Problem details:
Go through the entries below, tally each line that has the word "order", and give only the total.

>>>>>

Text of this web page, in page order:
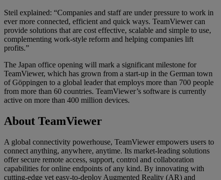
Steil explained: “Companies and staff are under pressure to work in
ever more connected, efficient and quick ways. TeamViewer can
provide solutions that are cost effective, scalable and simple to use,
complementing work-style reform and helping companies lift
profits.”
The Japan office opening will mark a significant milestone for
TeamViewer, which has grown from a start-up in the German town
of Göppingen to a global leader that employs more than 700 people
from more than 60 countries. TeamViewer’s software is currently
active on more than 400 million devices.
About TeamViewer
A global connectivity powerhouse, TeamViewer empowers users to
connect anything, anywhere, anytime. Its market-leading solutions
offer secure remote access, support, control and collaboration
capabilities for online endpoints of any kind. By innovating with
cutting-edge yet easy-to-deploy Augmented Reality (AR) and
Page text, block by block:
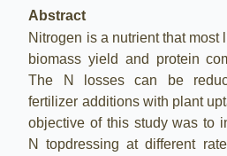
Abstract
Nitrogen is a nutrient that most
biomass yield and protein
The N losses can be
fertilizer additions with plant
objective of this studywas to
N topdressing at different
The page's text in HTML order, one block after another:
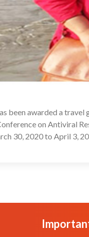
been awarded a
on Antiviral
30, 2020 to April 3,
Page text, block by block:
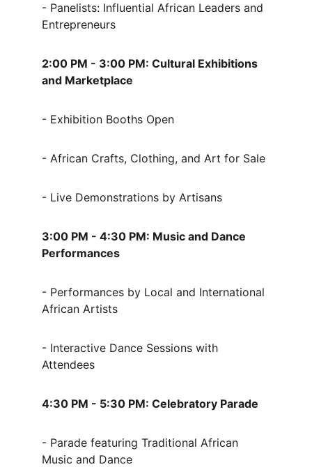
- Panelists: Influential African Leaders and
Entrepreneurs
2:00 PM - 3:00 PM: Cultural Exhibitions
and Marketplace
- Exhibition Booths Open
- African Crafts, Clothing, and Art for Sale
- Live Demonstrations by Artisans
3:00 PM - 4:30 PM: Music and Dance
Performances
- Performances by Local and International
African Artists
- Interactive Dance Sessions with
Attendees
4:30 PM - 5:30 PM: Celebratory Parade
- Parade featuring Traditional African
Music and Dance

<<<<<

Answer space:
2